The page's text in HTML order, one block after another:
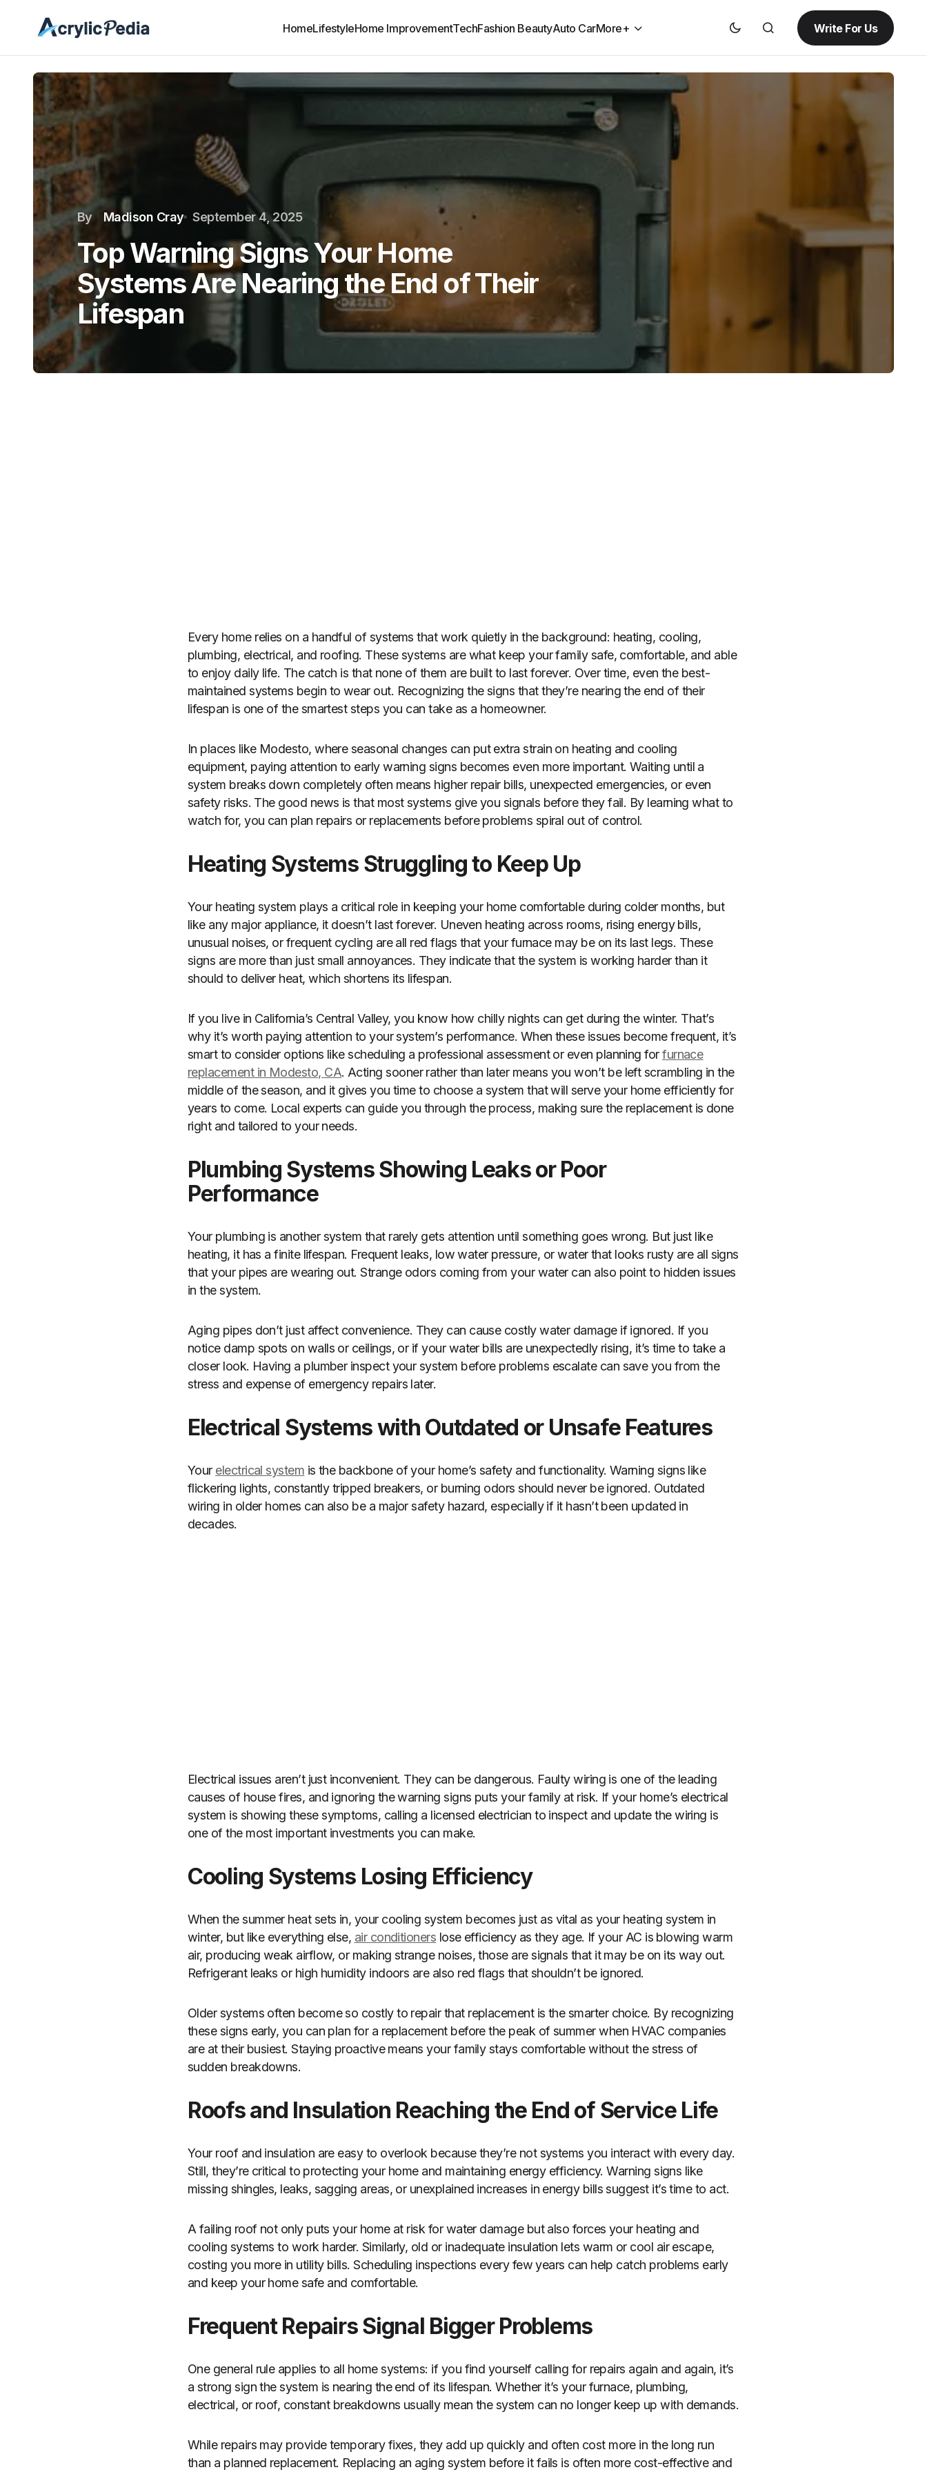
HomeLifestyleHome ImprovementTechFashion BeautyAuto CarMore+ Write For Us
By Madison Cray September 4, 2025
Top Warning Signs Your Home
Systems Are Nearing the End of Their
Lifespan
Every home relies on a handful of systems that work quietly in the background: heating, cooling,
plumbing, electrical, and roofing. These systems are what keep your family safe, comfortable, and able
to enjoy daily life. The catch is that none of them are built to last forever. Over time, even the best-
maintained systems begin to wear out. Recognizing the signs that they’re nearing the end of their
lifespan is one of the smartest steps you can take as a homeowner.
In places like Modesto, where seasonal changes can put extra strain on heating and cooling
equipment, paying attention to early warning signs becomes even more important. Waiting until a
system breaks down completely often means higher repair bills, unexpected emergencies, or even
safety risks. The good news is that most systems give you signals before they fail. By learning what to
watch for, you can plan repairs or replacements before problems spiral out of control.
Heating Systems Struggling to Keep Up
Your heating system plays a critical role in keeping your home comfortable during colder months, but
like any major appliance, it doesn’t last forever. Uneven heating across rooms, rising energy bills,
unusual noises, or frequent cycling are all red flags that your furnace may be on its last legs. These
signs are more than just small annoyances. They indicate that the system is working harder than it
should to deliver heat, which shortens its lifespan.
If you live in California’s Central Valley, you know how chilly nights can get during the winter. That’s
why it’s worth paying attention to your system’s performance. When these issues become frequent, it’s
smart to consider options like scheduling a professional assessment or even planning forfurnace
replacement in Modesto, CA. Acting sooner rather than later means you won’t be left scrambling in the
middle of the season, and it gives you time to choose a system that will serve your home efficiently for
years to come. Local experts can guide you through the process, making sure the replacement is done
right and tailored to your needs.
Plumbing Systems Showing Leaks or Poor
Performance
Your plumbing is another system that rarely gets attention until something goes wrong. But just like
heating, it has a finite lifespan. Frequent leaks, low water pressure, or water that looks rusty are all signs
that your pipes are wearing out. Strange odors coming from your water can also point to hidden issues
in the system.
Aging pipes don’t just affect convenience. They can cause costly water damage if ignored. If you
notice damp spots on walls or ceilings, or if your water bills are unexpectedly rising, it’s time to take a
closer look. Having a plumber inspect your system before problems escalate can save you from the
stress and expense of emergency repairs later.
Electrical Systems with Outdated or Unsafe Features
Your electrical system is the backbone of your home’s safety and functionality. Warning signs like
flickering lights, constantly tripped breakers, or burning odors should never be ignored. Outdated
wiring in older homes can also be a major safety hazard, especially if it hasn’t been updated in
decades.
Electrical issues aren’t just inconvenient. They can be dangerous. Faulty wiring is one of the leading
causes of house fires, and ignoring the warning signs puts your family at risk. If your home’s electrical
system is showing these symptoms, calling a licensed electrician to inspect and update the wiring is
one of the most important investments you can make.
Cooling Systems Losing Efficiency
When the summer heat sets in, your cooling system becomes just as vital as your heating system in
winter, but like everything else, air conditioners lose efficiency as they age. If your AC is blowing warm
air, producing weak airflow, or making strange noises, those are signals that it may be on its way out.
Refrigerant leaks or high humidity indoors are also red flags that shouldn’t be ignored.
Older systems often become so costly to repair that replacement is the smarter choice. By recognizing
these signs early, you can plan for a replacement before the peak of summer when HVAC companies
are at their busiest. Staying proactive means your family stays comfortable without the stress of
sudden breakdowns.
Roofs and Insulation Reaching the End of Service Life
Your roof and insulation are easy to overlook because they’re not systems you interact with every day.
Still, they’re critical to protecting your home and maintaining energy efficiency. Warning signs like
missing shingles, leaks, sagging areas, or unexplained increases in energy bills suggest it’s time to act.
A failing roof not only puts your home at risk for water damage but also forces your heating and
cooling systems to work harder. Similarly, old or inadequate insulation lets warm or cool air escape,
costing you more in utility bills. Scheduling inspections every few years can help catch problems early
and keep your home safe and comfortable.
Frequent Repairs Signal Bigger Problems
One general rule applies to all home systems: if you find yourself calling for repairs again and again, it’s
a strong sign the system is nearing the end of its lifespan. Whether it’s your furnace, plumbing,
electrical, or roof, constant breakdowns usually mean the system can no longer keep up with demands.
While repairs may provide temporary fixes, they add up quickly and often cost more in the long run
than a planned replacement. Replacing an aging system before it fails is often more cost-effective and

DIRECTIONS FOR THIS TASK.
Where does the string "energy" appear in the records above? Return every line that holds it.

ANSWER SPACE.
like any major appliance, it doesn’t last forever. Uneven heating across rooms, rising energy bills,
Still, they’re critical to protecting your home and maintaining energy efficiency. Warning signs like
missing shingles, leaks, sagging areas, or unexplained increases in energy bills suggest it’s time to act.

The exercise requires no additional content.